2. Write clear instructions for analysis. This is critical when working with generative AI tools, as prompt engineering (the information you give AI when asking it to perform a task) has a substantial impact on the quality of your output. Think of this as writing instructions for someone who is unfamiliar with your data or context. We suggest creating separate instructions for each topic (e.g., question) to fully explore input and surface important issues.
Provide AI and human experts with the same data to analyze independently, ensuring comparable results from both groups. Provide information about:
- Role: The viewpoint your reviewers should adopt to approach their task.
- Context: Details about the purpose of your work and general information about the individuals you collected information from.
- Question: The initial topic discussed or question asked, so reviewers can identify related themes that are relevant.
- Output: Detailed description of your expected final product. This could include identifying themes, frequency counts, and representative quotes; writing a summary; or comparing results to other data. Specify your preferred format, along with quality standards and ethical guidelines to follow.
Elements of effective instructions for AI and human reviewers
| Role | Context | Question | Output |
| Who should your reviewers be? | What do reviewers need to know? | What data will reviewers analyze? | How should findings be shared? |
| Example: | Example: | Example: | Example: |
| You are a qualitative researcher with expertise in nonprofit funding and leadership. | We collected data on pandemic funding from 30 CEOs at mid-sized nonprofits. | Participants were asked: How did you adapt to funding changes in 2020? | Identify major themes, quotes, and counts, then provide a summary in 1-2 paragraphs. |
3. Compare and combine insights. Have a human reviewer compare outputs from both AI and human experts, then combine their outputs into a final summary. Consider:
- Areas of convergence: Where AI and human experts agreed, increasing confidence in findings.

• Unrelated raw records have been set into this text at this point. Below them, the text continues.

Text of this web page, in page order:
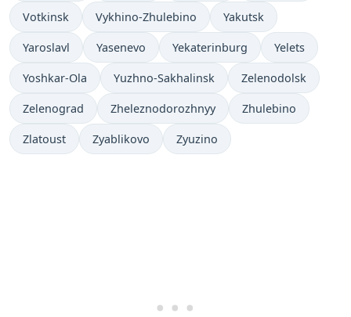
Votkinsk Vykhino-Zhulebino Yakutsk
Yaroslavl Yasenevo Yekaterinburg Yelets
Yoshkar-Ola Yuzhno-Sakhalinsk Zelenodolsk
Zelenograd Zheleznodorozhnyy Zhulebino
Zlatoust Zyablikovo Zyuzino

- Complementary insights: Where AI and humans identified different but valid patterns.
- Discrepancies: Where AI and humans disagreed, requiring further investigation, additional context, or expert judgment.
Considerations for using AI with nonprofit data
When incorporating AI into data analysis, keep these safety measures in mind:
- Protect participant privacy. Remove identifying information from your data when using online AI platforms and be mindful of where sensitive information is stored.

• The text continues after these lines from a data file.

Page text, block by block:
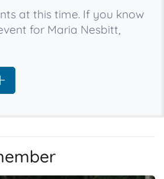
at this time. If you know
for Maria Nesbitt,
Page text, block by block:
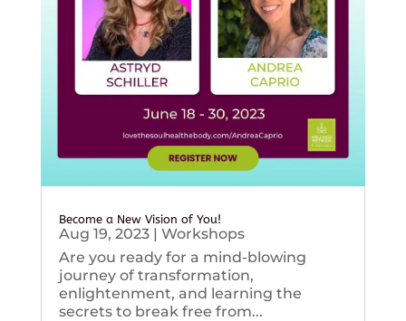
Become a New Vision of You!
Aug 19, 2023| Workshops
Are you ready for a mind-blowing
journey of transformation,
enlightenment, and learning the
secrets to break free from...

- Address potential AI limitations. AI systems can miss important cultural context or perpetuate existing biases present in their training data. When analyzing feedback from diverse communities, human experts should look out for potential biases.

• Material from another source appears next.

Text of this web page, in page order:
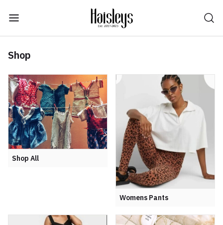
Shop
Shop All
Womens Pants

- Maintain human oversight. While AI can quickly identify patterns, people should determine whether those patterns represent real community experiences and needs.
The goal of this approach is not to replace human insight but to combine the strengths of AI’s efficiency and humans understanding to better understand and respond to community feedback. We’ve learned that this combination can help nonprofits process data efficiently without sacrificing the nuanced understanding that effective community engagement requires.